Please transcribe the data that follows without the pictures, keeping every word the same.

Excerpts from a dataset
-- Opening Marker --

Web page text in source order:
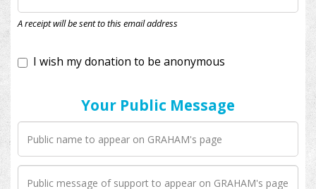
A receipt will be sent to this email address
Your Public Message
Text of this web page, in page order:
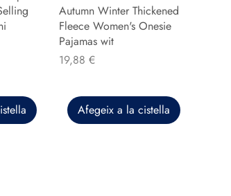
Autumn Winter Thickened
Fleece Women's Onesie
Pajamas wit
Preu
19,88 €
Afegeix a la cistella
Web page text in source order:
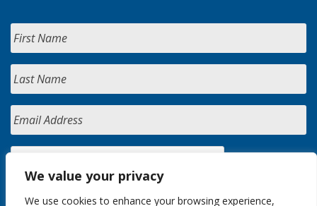
We value your privacy
We use cookies to enhance your browsing experience,
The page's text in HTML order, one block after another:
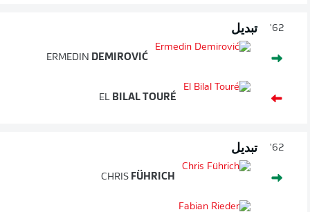
62' تبديل
ERMEDIN DEMIROVIĆ
EL BILAL TOURÉ
62' تبديل
CHRIS FÜHRICH
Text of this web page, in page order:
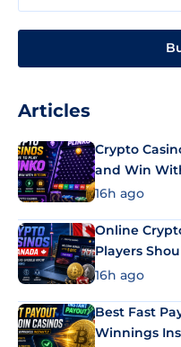
Articles
Crypto
and Win
16h ago
Online
Players
16h ago
Best Fast
Winnings
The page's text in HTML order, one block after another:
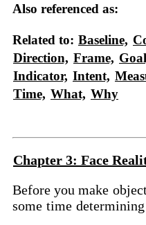
Also referenced as:
Related to: Baseline,
Direction, Frame,
Indicator, Intent,
Time, What, Why
Chapter 3: Face
Before you make
some time
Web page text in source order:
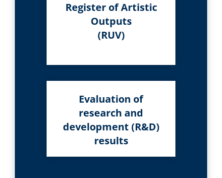
Register of Artistic
Outputs
(RUV)
Evaluation of
research and
development (R&D)
results
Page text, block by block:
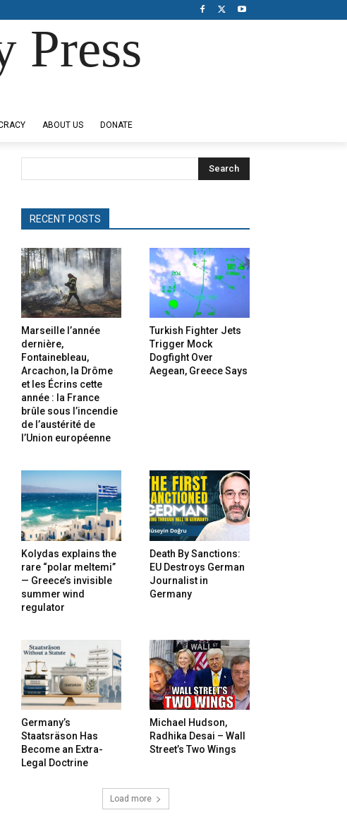
Press
ABOUT US DONATE
Search
RECENT POSTS
Marseille l’année
dernière,
Fontainebleau,
Arcachon, la Drôme
et les Écrins cette
année : la France
brûle sous l’incendie
de l’austérité de
l’Union européenne
Turkish Fighter Jets
Trigger Mock
Dogfight Over
Aegean, Greece Says
Kolydas explains the
rare “polar meltemi”
— Greece’s invisible
summer wind
regulator
Death By Sanctions:
EU Destroys German
Journalist in
Germany
Germany’s
Staatsräson Has
Become an Extra-
Legal Doctrine
Michael Hudson,
Radhika Desai – Wall
Street’s Two Wings
Load more
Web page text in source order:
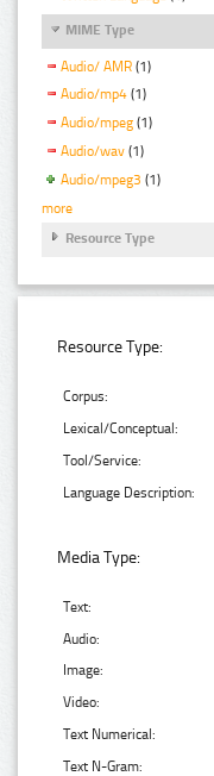
MIME Type
Audio/ AMR (1)
Audio/mp4 (1)
Audio/mpeg (1)
Audio/wav (1)
Audio/mpeg3 (1)
more
Resource Type
Resource Type:
Corpus:
Lexical/Conceptual:
Tool/Service:
Language Description:
Media Type:
Text:
Audio:
Image:
Video:
Text Numerical:
Text N-Gram:
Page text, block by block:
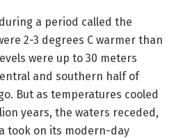
a period called the
2-3 degrees C warmer than
were up to 30 meters
and southern half of
But as temperatures cooled
years, the waters receded,
took on its modern-day
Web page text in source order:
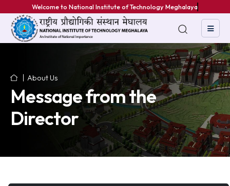
Welcome to National Institute of Technology Meghalaya
Message from the
Director
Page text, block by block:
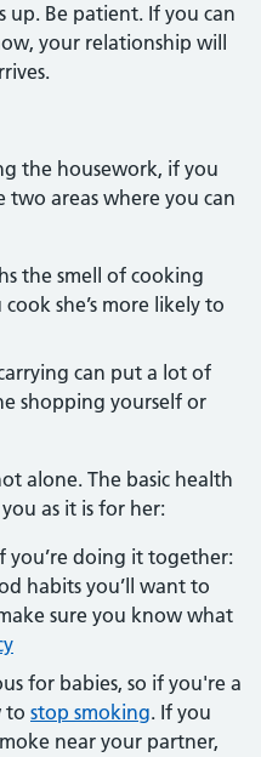
up. Be patient. If you can
your relationship will
the housework, if you
two areas where you can
the smell of cooking
she’s more likely to
can put a lot of
shopping yourself or
alone. The basic health
as it is for her:
you’re doing it together:
habits you’ll want to
sure you know what
for babies, so if you're a
to stop smoking. If you
near your partner,
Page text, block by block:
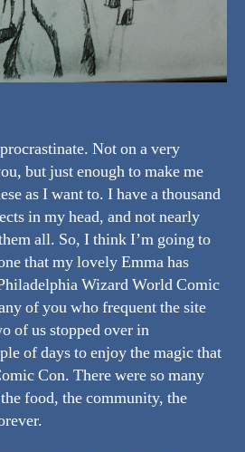
Not on a very
but just enough to make me
as I want to. I have a thousand
in my head, and not nearly
all. So, I think I’m going to
that my lovely Emma has
Wizard World Comic
of you who frequent the site
of us stopped over in
of days to enjoy the magic that
Con. There were so many
food, the community, the
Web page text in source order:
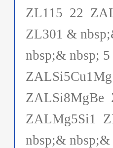
ZL115 22
ZL301 &
nbsp;& nbsp; 5
ZALSi8MgBe
ZALMg5Si1
nbsp;& nbsp;&
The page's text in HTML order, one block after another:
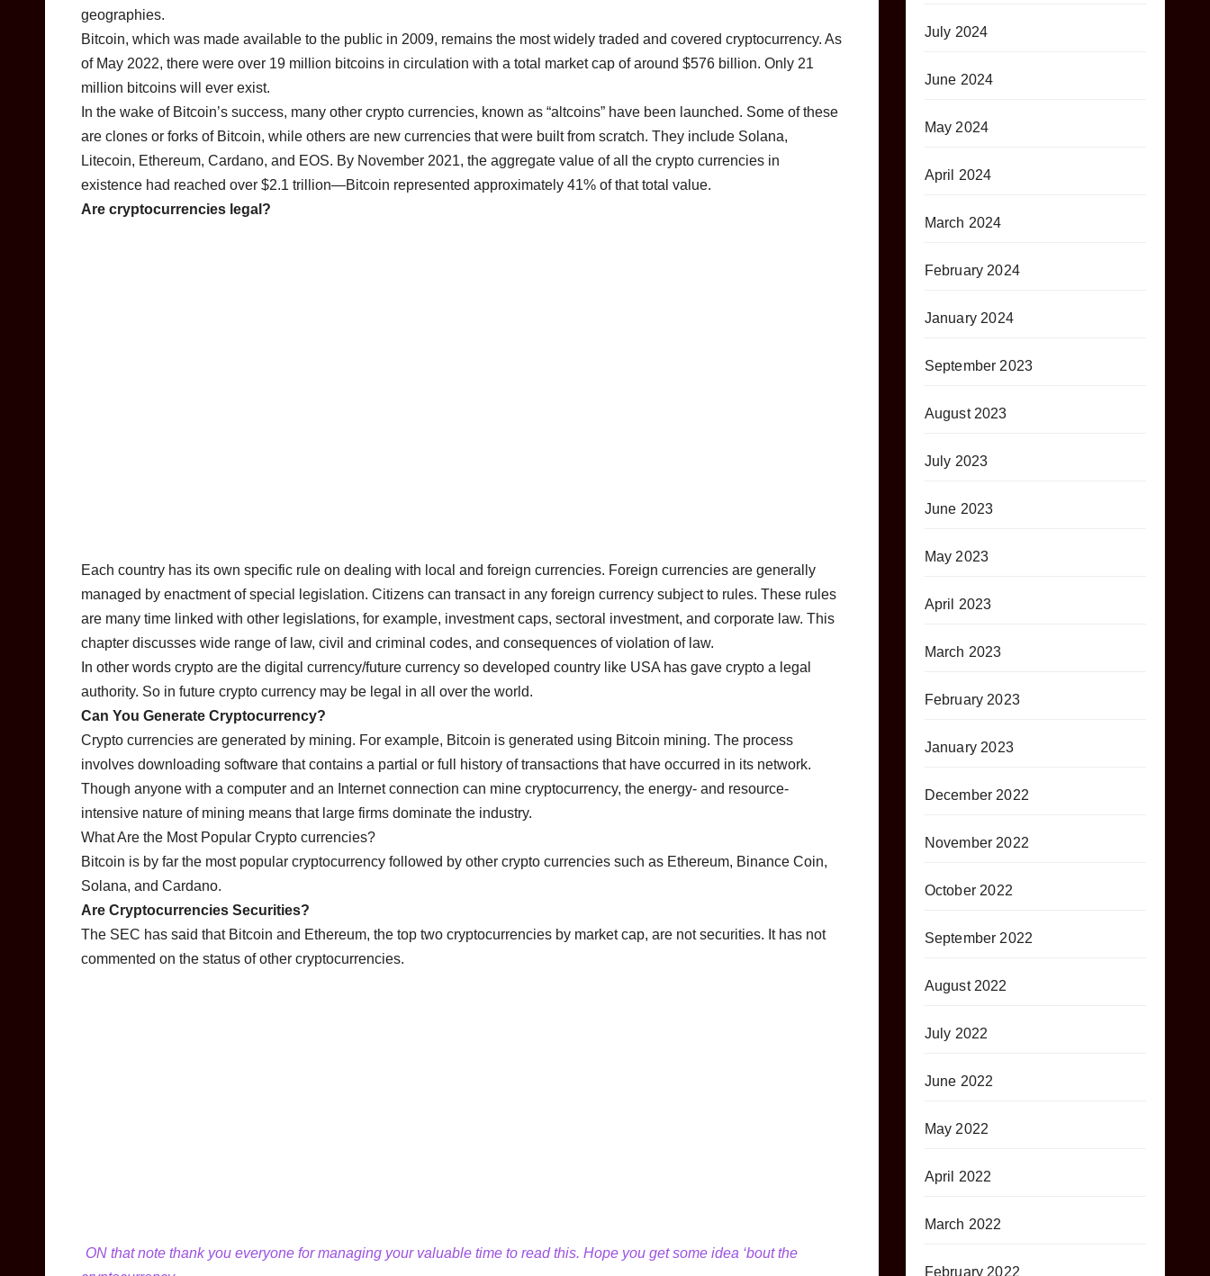
geographies.
Bitcoin, which was made available to the public in 2009, remains the most widely traded and covered cryptocurrency. As
of May 2022, there were over 19 million bitcoins in circulation with a total market cap of around $576 billion. Only 21
million bitcoins will ever exist.
In the wake of Bitcoin’s success, many other crypto currencies, known as “altcoins” have been launched. Some of these
are clones or forks of Bitcoin, while others are new currencies that were built from scratch. They include Solana,
Litecoin, Ethereum, Cardano, and EOS. By November 2021, the aggregate value of all the crypto currencies in
existence had reached over $2.1 trillion—Bitcoin represented approximately 41% of that total value.
Are cryptocurrencies legal?
Each country has its own specific rule on dealing with local and foreign currencies. Foreign currencies are generally
managed by enactment of special legislation. Citizens can transact in any foreign currency subject to rules. These rules
are many time linked with other legislations, for example, investment caps, sectoral investment, and corporate law. This
chapter discusses wide range of law, civil and criminal codes, and consequences of violation of law.
In other words crypto are the digital currency/future currency so developed country like USA has gave crypto a legal
authority. So in future crypto currency may be legal in all over the world.
Can You Generate Cryptocurrency?
Crypto currencies are generated by mining. For example, Bitcoin is generated using Bitcoin mining. The process
involves downloading software that contains a partial or full history of transactions that have occurred in its network.
Though anyone with a computer and an Internet connection can mine cryptocurrency, the energy- and resource-
intensive nature of mining means that large firms dominate the industry.
What Are the Most Popular Crypto currencies?
Bitcoin is by far the most popular cryptocurrency followed by other crypto currencies such as Ethereum, Binance Coin,
Solana, and Cardano.
Are Cryptocurrencies Securities?
The SEC has said that Bitcoin and Ethereum, the top two cryptocurrencies by market cap, are not securities. It has not
commented on the status of other cryptocurrencies.
ON that note thank you everyone for managing your valuable time to read this. Hope you get some idea ‘bout the
July 2024
June 2024
May 2024
April 2024
March 2024
February 2024
January 2024
September 2023
August 2023
July 2023
June 2023
May 2023
April 2023
March 2023
February 2023
January 2023
December 2022
November 2022
October 2022
September 2022
August 2022
July 2022
June 2022
May 2022
April 2022
March 2022
February 2022

-- Closing Marker --

[Answer space]:
Web page text in source order:
A receipt will be sent to this email address
Your Public Message
Text of this web page, in page order:
Autumn Winter Thickened
Fleece Women's Onesie
Pajamas wit
Preu
19,88 €
Afegeix a la cistella
Web page text in source order:
We value your privacy
We use cookies to enhance your browsing experience,
The page's text in HTML order, one block after another:
62' تبديل
ERMEDIN DEMIROVIĆ
EL BILAL TOURÉ
62' تبديل
CHRIS FÜHRICH
Text of this web page, in page order:
Articles
Crypto
and Win
16h ago
Online
Players
16h ago
Best Fast
Winnings
The page's text in HTML order, one block after another:
Also referenced as:
Related to: Baseline,
Direction, Frame,
Indicator, Intent,
Time, What, Why
Chapter 3: Face
Before you make
some time
Web page text in source order:
Register of Artistic
Outputs
(RUV)
Evaluation of
research and
development (R&D)
results
Page text, block by block:
Press
ABOUT US DONATE
Search
RECENT POSTS
Marseille l’année
dernière,
Fontainebleau,
Arcachon, la Drôme
et les Écrins cette
année : la France
brûle sous l’incendie
de l’austérité de
l’Union européenne
Turkish Fighter Jets
Trigger Mock
Dogfight Over
Aegean, Greece Says
Kolydas explains the
rare “polar meltemi”
— Greece’s invisible
summer wind
regulator
Death By Sanctions:
EU Destroys German
Journalist in
Germany
Germany’s
Staatsräson Has
Become an Extra-
Legal Doctrine
Michael Hudson,
Radhika Desai – Wall
Street’s Two Wings
Load more
Web page text in source order:
MIME Type
Audio/ AMR (1)
Audio/mp4 (1)
Audio/mpeg (1)
Audio/wav (1)
Audio/mpeg3 (1)
more
Resource Type
Resource Type:
Corpus:
Lexical/Conceptual:
Tool/Service:
Language Description:
Media Type:
Text:
Audio:
Image:
Video:
Text Numerical:
Text N-Gram:
Page text, block by block:
a period called the
2-3 degrees C warmer than
were up to 30 meters
and southern half of
But as temperatures cooled
years, the waters receded,
took on its modern-day
Web page text in source order:
Welcome to National Institute of Technology Meghalaya
Message from the
Director
Page text, block by block:
up. Be patient. If you can
your relationship will
the housework, if you
two areas where you can
the smell of cooking
she’s more likely to
can put a lot of
shopping yourself or
alone. The basic health
as it is for her:
you’re doing it together:
habits you’ll want to
sure you know what
for babies, so if you're a
to stop smoking. If you
near your partner,
Page text, block by block:
Not on a very
but just enough to make me
as I want to. I have a thousand
in my head, and not nearly
all. So, I think I’m going to
that my lovely Emma has
Wizard World Comic
of you who frequent the site
of us stopped over in
of days to enjoy the magic that
Con. There were so many
food, the community, the
Web page text in source order:
ZL115 22
ZL301 &
nbsp;& nbsp; 5
ZALSi8MgBe
ZALMg5Si1
nbsp;& nbsp;&
The page's text in HTML order, one block after another:
geographies.
Bitcoin, which was made available to the public in 2009, remains the most widely traded and covered cryptocurrency. As
of May 2022, there were over 19 million bitcoins in circulation with a total market cap of around $576 billion. Only 21
million bitcoins will ever exist.
In the wake of Bitcoin’s success, many other crypto currencies, known as “altcoins” have been launched. Some of these
are clones or forks of Bitcoin, while others are new currencies that were built from scratch. They include Solana,
Litecoin, Ethereum, Cardano, and EOS. By November 2021, the aggregate value of all the crypto currencies in
existence had reached over $2.1 trillion—Bitcoin represented approximately 41% of that total value.
Are cryptocurrencies legal?
Each country has its own specific rule on dealing with local and foreign currencies. Foreign currencies are generally
managed by enactment of special legislation. Citizens can transact in any foreign currency subject to rules. These rules
are many time linked with other legislations, for example, investment caps, sectoral investment, and corporate law. This
chapter discusses wide range of law, civil and criminal codes, and consequences of violation of law.
In other words crypto are the digital currency/future currency so developed country like USA has gave crypto a legal
authority. So in future crypto currency may be legal in all over the world.
Can You Generate Cryptocurrency?
Crypto currencies are generated by mining. For example, Bitcoin is generated using Bitcoin mining. The process
involves downloading software that contains a partial or full history of transactions that have occurred in its network.
Though anyone with a computer and an Internet connection can mine cryptocurrency, the energy- and resource-
intensive nature of mining means that large firms dominate the industry.
What Are the Most Popular Crypto currencies?
Bitcoin is by far the most popular cryptocurrency followed by other crypto currencies such as Ethereum, Binance Coin,
Solana, and Cardano.
Are Cryptocurrencies Securities?
The SEC has said that Bitcoin and Ethereum, the top two cryptocurrencies by market cap, are not securities. It has not
commented on the status of other cryptocurrencies.
ON that note thank you everyone for managing your valuable time to read this. Hope you get some idea ‘bout the
July 2024
June 2024
May 2024
April 2024
March 2024
February 2024
January 2024
September 2023
August 2023
July 2023
June 2023
May 2023
April 2023
March 2023
February 2023
January 2023
December 2022
November 2022
October 2022
September 2022
August 2022
July 2022
June 2022
May 2022
April 2022
March 2022
February 2022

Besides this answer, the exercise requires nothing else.